> [What this task involves]: Please give back each line below unchanged; none of the pictures should appear.

[Recorded data]
Start of Block

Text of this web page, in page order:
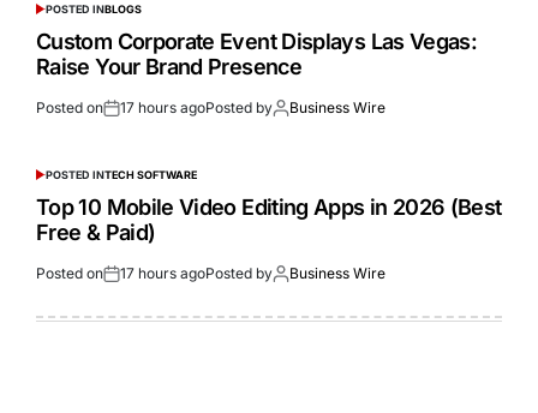
POSTED INBLOGS
Custom Corporate Event Displays Las Vegas:
Raise Your Brand Presence
Posted on 17 hours agoPosted by Business Wire
POSTED INTECH SOFTWARE
Top 10 Mobile Video Editing Apps in 2026 (Best
Free & Paid)
Posted on 17 hours agoPosted by Business Wire
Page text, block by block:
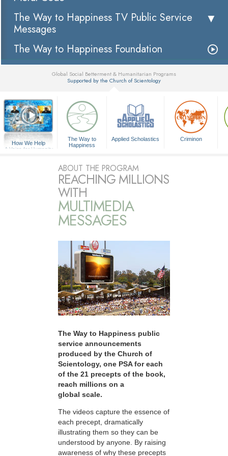
The Way to Happiness TV Public Service
Messages
The Way to Happiness Foundation
Global Social Betterment & Humanitarian Programs
Supported by the Church of Scientology
How We Help
A Voice for Humanity
The Way to
Happiness
Applied Scholastics Criminon
ABOUT THE PROGRAM
REACHING MILLIONS
WITH
MULTIMEDIA
MESSAGES
The Way to Happiness public
service announcements
produced by the Church of
Scientology, one PSA for each
of the 21 precepts of the book,
reach millions on a
global scale.
The videos capture the essence of
each precept, dramatically
illustrating them so they can be
understood by anyone. By raising
awareness of why these precepts
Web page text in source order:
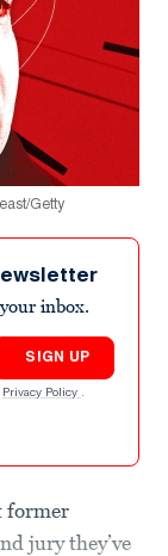
Getty
inbox.
SIGN UP
Privacy Policy .
former
jury they’ve
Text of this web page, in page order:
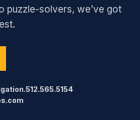
puzzle-solvers, we’ve got
512.565.5154
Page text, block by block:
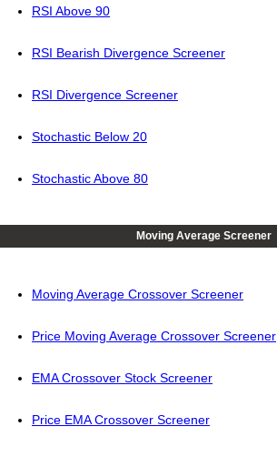
RSI Above 90
RSI Bearish Divergence Screener
RSI Divergence Screener
Stochastic Below 20
Stochastic Above 80
Moving Average Screener
Moving Average Crossover Screener
Price Moving Average Crossover Screener
EMA Crossover Stock Screener
Price EMA Crossover Screener
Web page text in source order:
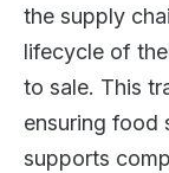
the supply
lifecycle of
to sale. This
ensuring food
supports
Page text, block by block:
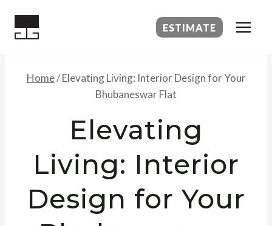
ESTIMATE
Home/ Elevating Living: Interior Design for Your
Bhubaneswar Flat
Elevating
Living: Interior
Design for Your
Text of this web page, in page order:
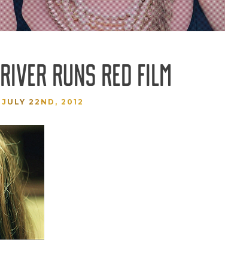
RUNS RED FILM
JULY 22ND, 2012
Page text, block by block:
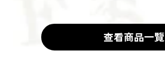
查看商品一覽
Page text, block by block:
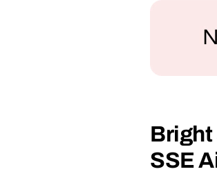
Bright
SSE
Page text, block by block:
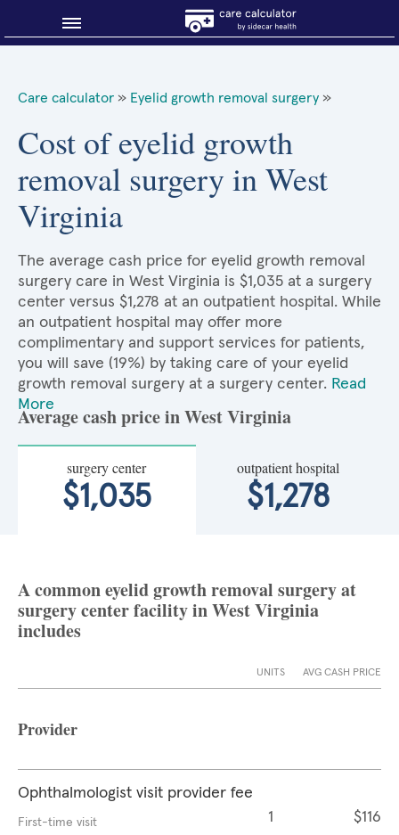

End of Block

> [Written response]:
Text of this web page, in page order:
POSTED INBLOGS
Custom Corporate Event Displays Las Vegas:
Raise Your Brand Presence
Posted on 17 hours agoPosted by Business Wire
POSTED INTECH SOFTWARE
Top 10 Mobile Video Editing Apps in 2026 (Best
Free & Paid)
Posted on 17 hours agoPosted by Business Wire
Page text, block by block:
The Way to Happiness TV Public Service
Messages
The Way to Happiness Foundation
Global Social Betterment & Humanitarian Programs
Supported by the Church of Scientology
How We Help
A Voice for Humanity
The Way to
Happiness
Applied Scholastics Criminon
ABOUT THE PROGRAM
REACHING MILLIONS
WITH
MULTIMEDIA
MESSAGES
The Way to Happiness public
service announcements
produced by the Church of
Scientology, one PSA for each
of the 21 precepts of the book,
reach millions on a
global scale.
The videos capture the essence of
each precept, dramatically
illustrating them so they can be
understood by anyone. By raising
awareness of why these precepts
Web page text in source order:
Getty
inbox.
SIGN UP
Privacy Policy .
former
jury they’ve
Text of this web page, in page order:
puzzle-solvers, we’ve got
512.565.5154
Page text, block by block:
RSI Above 90
RSI Bearish Divergence Screener
RSI Divergence Screener
Stochastic Below 20
Stochastic Above 80
Moving Average Screener
Moving Average Crossover Screener
Price Moving Average Crossover Screener
EMA Crossover Stock Screener
Price EMA Crossover Screener
Web page text in source order:
the supply
lifecycle of
to sale. This
ensuring food
supports
Page text, block by block:
ESTIMATE
Home/ Elevating Living: Interior Design for Your
Bhubaneswar Flat
Elevating
Living: Interior
Design for Your
Text of this web page, in page order:
RUNS RED FILM
JULY 22ND, 2012
Page text, block by block:
查看商品一覽
Page text, block by block:
Bright
SSE
Page text, block by block:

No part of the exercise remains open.